My endo is not going away quietly, to say the least. I won’t go into all the details about my symptoms and treatments on here, but I’m tired of hiding my emotions about the whole thing. This has been freakin’ difficult because there is no solid explanation of why shit happens. I don’t know why some people die young, and some people get diseases that don’t kill them but make their lives a living hell. I don’t know why natural remedies aren’t the cure-all that some people claim they are.

Pretty much the only thing I do know with certainty is I didn’t get sick because I’m a failure any more than that boy in the hospital 20ish years ago. I’m not an extraordinarily good or bad person. I’m just a plain old person, and sometimes crap happens to us plain old people and we don’t know why.
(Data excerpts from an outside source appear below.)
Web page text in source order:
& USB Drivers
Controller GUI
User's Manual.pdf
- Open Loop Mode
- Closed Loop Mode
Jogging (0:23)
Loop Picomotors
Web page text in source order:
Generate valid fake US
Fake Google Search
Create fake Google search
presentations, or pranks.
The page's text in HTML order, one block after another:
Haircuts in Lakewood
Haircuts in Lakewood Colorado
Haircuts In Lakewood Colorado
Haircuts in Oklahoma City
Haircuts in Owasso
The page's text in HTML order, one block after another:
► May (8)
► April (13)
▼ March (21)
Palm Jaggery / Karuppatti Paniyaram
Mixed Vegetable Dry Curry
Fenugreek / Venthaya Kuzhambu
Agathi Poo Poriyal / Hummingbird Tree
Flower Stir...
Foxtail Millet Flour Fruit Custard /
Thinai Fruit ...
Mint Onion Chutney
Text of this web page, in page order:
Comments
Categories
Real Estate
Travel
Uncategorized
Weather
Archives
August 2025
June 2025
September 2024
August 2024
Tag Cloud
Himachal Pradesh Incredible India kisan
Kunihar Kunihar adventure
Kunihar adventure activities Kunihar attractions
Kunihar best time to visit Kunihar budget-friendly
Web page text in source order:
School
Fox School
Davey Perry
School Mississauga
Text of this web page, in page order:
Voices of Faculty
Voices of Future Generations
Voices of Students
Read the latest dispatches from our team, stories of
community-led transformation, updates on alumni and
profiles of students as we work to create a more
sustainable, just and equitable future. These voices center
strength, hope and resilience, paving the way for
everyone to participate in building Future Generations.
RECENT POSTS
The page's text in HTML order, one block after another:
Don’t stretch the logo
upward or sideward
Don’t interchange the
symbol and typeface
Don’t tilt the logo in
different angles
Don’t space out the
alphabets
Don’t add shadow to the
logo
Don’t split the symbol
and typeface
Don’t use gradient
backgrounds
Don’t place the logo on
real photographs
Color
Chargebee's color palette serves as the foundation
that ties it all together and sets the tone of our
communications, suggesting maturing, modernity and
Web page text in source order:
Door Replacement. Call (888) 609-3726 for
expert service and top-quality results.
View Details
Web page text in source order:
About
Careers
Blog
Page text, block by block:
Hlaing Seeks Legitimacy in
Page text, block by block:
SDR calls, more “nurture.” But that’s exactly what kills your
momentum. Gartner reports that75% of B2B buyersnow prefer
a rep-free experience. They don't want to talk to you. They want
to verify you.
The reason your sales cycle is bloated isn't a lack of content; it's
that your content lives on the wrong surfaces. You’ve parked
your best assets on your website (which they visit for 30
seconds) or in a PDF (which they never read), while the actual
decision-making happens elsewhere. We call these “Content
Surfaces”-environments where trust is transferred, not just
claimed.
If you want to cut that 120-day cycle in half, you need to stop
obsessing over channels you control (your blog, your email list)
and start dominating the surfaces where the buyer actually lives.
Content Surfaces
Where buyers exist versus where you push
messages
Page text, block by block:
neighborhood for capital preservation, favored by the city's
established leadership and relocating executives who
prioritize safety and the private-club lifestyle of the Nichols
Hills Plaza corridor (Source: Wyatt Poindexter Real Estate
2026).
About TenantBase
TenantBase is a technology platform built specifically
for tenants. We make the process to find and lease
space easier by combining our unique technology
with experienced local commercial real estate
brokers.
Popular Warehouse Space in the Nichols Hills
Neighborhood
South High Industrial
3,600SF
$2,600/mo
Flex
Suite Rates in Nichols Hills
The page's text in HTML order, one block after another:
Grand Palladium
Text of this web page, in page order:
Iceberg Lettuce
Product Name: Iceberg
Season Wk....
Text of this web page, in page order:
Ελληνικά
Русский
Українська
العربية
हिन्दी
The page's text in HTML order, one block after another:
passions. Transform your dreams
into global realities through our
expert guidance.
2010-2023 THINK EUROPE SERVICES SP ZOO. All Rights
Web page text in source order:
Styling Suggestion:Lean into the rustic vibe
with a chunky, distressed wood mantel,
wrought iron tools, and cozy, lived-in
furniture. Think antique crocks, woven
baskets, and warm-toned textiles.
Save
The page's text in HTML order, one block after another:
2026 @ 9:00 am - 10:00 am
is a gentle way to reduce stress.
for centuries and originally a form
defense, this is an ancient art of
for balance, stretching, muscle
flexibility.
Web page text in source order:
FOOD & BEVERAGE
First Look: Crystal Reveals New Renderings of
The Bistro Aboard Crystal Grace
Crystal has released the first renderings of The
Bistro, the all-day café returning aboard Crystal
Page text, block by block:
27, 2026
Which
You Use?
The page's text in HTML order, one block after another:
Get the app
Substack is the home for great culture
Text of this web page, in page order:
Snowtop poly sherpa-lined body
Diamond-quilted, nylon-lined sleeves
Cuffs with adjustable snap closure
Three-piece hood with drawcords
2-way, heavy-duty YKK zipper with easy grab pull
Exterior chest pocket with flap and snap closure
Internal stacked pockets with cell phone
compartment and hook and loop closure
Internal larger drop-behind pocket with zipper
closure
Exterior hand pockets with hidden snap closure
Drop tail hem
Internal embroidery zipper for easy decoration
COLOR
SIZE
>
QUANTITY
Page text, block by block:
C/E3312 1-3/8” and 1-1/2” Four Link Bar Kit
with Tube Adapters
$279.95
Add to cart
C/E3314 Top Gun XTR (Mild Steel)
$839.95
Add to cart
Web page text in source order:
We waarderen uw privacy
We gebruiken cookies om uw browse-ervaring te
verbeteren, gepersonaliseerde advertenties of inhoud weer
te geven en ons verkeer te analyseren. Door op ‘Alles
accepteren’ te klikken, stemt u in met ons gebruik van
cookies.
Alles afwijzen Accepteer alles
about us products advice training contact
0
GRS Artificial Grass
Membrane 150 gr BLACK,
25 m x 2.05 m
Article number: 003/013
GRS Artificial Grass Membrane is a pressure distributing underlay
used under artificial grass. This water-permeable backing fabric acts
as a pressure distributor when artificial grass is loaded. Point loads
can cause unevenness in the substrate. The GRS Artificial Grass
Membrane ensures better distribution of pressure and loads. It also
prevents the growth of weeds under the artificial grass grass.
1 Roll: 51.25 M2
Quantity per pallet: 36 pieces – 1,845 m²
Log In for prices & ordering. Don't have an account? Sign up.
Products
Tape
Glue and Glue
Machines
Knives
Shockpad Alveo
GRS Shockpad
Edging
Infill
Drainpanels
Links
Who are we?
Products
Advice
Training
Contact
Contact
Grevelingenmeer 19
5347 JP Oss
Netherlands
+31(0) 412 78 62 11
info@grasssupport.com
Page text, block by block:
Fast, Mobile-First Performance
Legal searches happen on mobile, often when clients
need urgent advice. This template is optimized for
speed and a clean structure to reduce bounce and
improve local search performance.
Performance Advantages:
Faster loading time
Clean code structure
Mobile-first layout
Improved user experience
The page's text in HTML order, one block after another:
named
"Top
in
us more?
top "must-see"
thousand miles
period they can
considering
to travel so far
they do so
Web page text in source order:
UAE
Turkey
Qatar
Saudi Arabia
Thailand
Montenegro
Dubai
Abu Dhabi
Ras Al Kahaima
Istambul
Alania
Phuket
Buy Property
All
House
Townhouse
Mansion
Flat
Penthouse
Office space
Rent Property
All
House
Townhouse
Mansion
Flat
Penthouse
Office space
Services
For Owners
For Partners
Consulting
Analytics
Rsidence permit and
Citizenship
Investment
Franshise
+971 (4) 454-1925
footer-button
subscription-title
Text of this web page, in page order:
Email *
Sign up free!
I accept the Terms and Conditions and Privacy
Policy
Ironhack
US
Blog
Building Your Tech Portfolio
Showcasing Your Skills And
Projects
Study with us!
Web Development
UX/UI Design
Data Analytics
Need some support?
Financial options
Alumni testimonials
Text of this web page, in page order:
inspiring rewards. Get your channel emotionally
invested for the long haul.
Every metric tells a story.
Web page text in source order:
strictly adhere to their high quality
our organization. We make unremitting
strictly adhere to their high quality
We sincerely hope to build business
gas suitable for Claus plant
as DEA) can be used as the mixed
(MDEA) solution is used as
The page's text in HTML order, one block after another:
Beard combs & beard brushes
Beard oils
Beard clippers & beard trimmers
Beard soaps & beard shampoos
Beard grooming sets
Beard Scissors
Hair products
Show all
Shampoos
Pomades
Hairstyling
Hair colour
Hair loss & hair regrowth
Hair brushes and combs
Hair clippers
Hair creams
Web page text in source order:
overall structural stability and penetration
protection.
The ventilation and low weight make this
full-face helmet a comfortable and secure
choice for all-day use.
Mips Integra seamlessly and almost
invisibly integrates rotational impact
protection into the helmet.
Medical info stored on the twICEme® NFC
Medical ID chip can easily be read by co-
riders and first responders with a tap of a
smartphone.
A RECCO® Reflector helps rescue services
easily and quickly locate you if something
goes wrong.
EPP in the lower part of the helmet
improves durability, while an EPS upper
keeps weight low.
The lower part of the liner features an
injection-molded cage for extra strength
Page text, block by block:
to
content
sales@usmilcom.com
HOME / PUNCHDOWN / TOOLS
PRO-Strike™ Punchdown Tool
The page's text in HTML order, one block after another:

I’ve been thinking a lot about Mary lately. (I’m not Catholic, but there is a lot about Catholicism that I appreciate.) If anyone understood the pain of unfairness, she did. Watching your 33-year-old son being brutally slaughtered by an angry mob is about as unfair as it gets. I don’t even care that thinking about Mary is on the Unofficial List Of Things Good Protestants Don’t Do, because this is keeping me afloat right now.